§ **Required action**: Copy the data exactly. Images are the one exception.

§ **Dataset section**:
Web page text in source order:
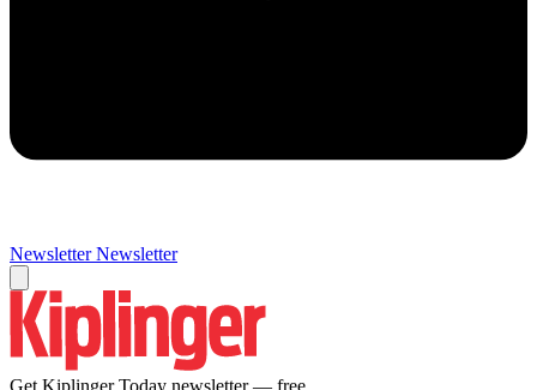
Newsletter Newsletter
Get Kiplinger Today newsletter — free
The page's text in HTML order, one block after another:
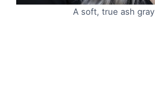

§ **Result of the exercise**:
Web page text in source order:
Newsletter Newsletter
Get Kiplinger Today newsletter — free
The page's text in HTML order, one block after another:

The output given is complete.